[[ PROVIDED INFORMATION open ]]

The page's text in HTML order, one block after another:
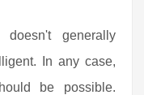
doesn't generally
In any case,
be possible.
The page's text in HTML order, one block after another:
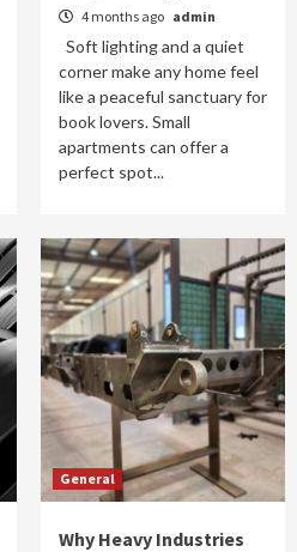
4 months ago admin
Soft lighting and a quiet
corner make any home feel
like a peaceful sanctuary for
book lovers. Small
apartments can offer a
perfect spot...
General
Why Heavy Industries
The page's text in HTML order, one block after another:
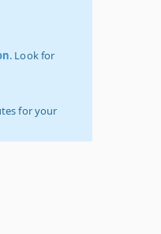
. Look for
for your

[[ PROVIDED INFORMATION closed ]]

• **PROBLEM DETAILS**:
Each record above needs to be retyped exactly, without any pictures.

• **SOLUTION TO THE EXERCISE**:
The page's text in HTML order, one block after another:
doesn't generally
In any case,
be possible.
The page's text in HTML order, one block after another:
4 months ago admin
Soft lighting and a quiet
corner make any home feel
like a peaceful sanctuary for
book lovers. Small
apartments can offer a
perfect spot...
General
Why Heavy Industries
The page's text in HTML order, one block after another:
. Look for
for your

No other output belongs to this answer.